Journal effective settings seal=no compress=no compress_threshold_bytes=8B
Journal file /var/log/journal/d53103135086498b844ed77884083388/system@060d8c1345de42588d15d12f6bece8a7-0000000000000001-0005bdd9c27b98d3.journal uses incompatible flag lz4-compressed disabled at compilation time.
Failed to open journal file /var/log/journal/d53103135086498b844ed77884083388/system@060d8c1345de42588d15d12f6bece8a7-0000000000000001-0005bdd9c27b98d3.journal: Protocol not supported
Journal effective settings seal=no compress=no compress_threshold_bytes=8B
Journal file /var/log/journal/d53103135086498b844ed77884083388/system@4e16a584ed354d0f918bb38b61976b63-0000000000a88368-0005bda6d909a9f4.journal uses incompatible flag lz4-compressed disabled at compilation time.
Failed to open journal file 
...
Failed to open journal file /var/log/journal/794301a5a9f54c468ceefd980ca82704/user-1000.journal: Protocol not supported
Journal file /var/log/journal/d53103135086498b844ed77884083388/system@060d8c1345de42588d15d12f6bece8a7-0000000000000001-0005bdd9c27b98d3.journal uses an unsupported feature, ignoring file.
Use SYSTEMD_LOG_LEVEL=debug journalctl --file=/var/log/journal/d53103135086498b844ed77884083388/system@060d8c1345de42588d15d12f6bece8a7-0000000000000001-0005bdd9c27b98d3.journal to see the details.
Journal filter: none
Successfully forked off '(pager)' as PID 6157.
PR_SET_MM_ARG_START failed, proceeding without: Operation not permitted
-- No entries --
Directory /var/log/journal/d53103135086498b844ed77884083388 removed.
Directory /var/log/journal/794301a5a9f54c468ceefd980ca82704 removed.
Root directory /var/log/journal removed.
mmap cache statistics: 0 hit, 16 miss

I'm not familiar with Photon OS, but maybe it's the same missing lz4 dependency like in this Homebrew issue: https://github.com/Homebrew/linuxbrew-core/issues/19506

I looked into https://github.com/vmware/photon/blob/3.0/SPECS/systemd/systemd.spec and there is no

Requires:         lz4

Is it possible to upgrade the systemd package in photon:3.0 to the same package like in photon:4.0?

Cryptophobia commented 3 years ago

lz4 is probably the issue here then.
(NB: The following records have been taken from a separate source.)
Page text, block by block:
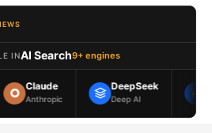
INAI Search9+ engines
DeepSeek
Deep AI
Meta AI
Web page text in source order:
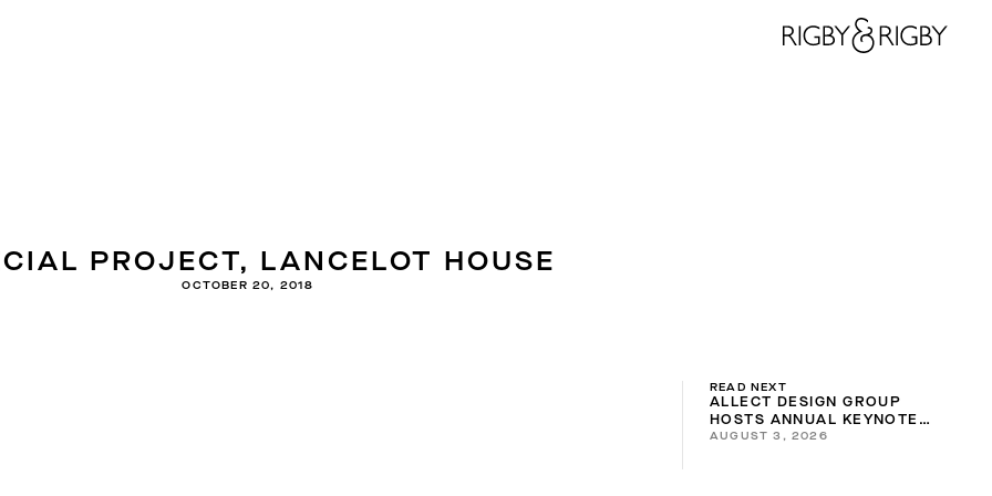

Compression is enabled on the nodes and when photon's systemd does not have the compression library it cannot read the files...
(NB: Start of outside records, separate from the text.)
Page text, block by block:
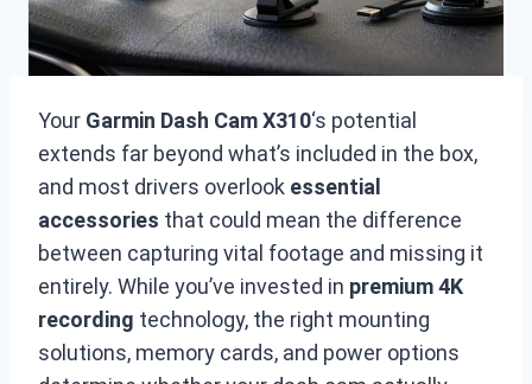
Your Garmin Dash Cam X310‘s potential
extends far beyond what’s included in the box,
and most drivers overlook essential
accessories that could mean the difference
between capturing vital footage and missing it
entirely. While you’ve invested in premium 4K
recording technology, the right mounting
solutions, memory cards, and power options

We will be upgrading to photon:4.0 for next release: https://github.com/vmware/kube-fluentd-operator/issues/184

Cryptophobia commented 3 years ago

PR is already made and tested that it builds: https://github.com/vmware/kube-fluentd-operator/pull/186

L4Z flag is enabled on systemd 247 in photon:4.0

This will be included the next release.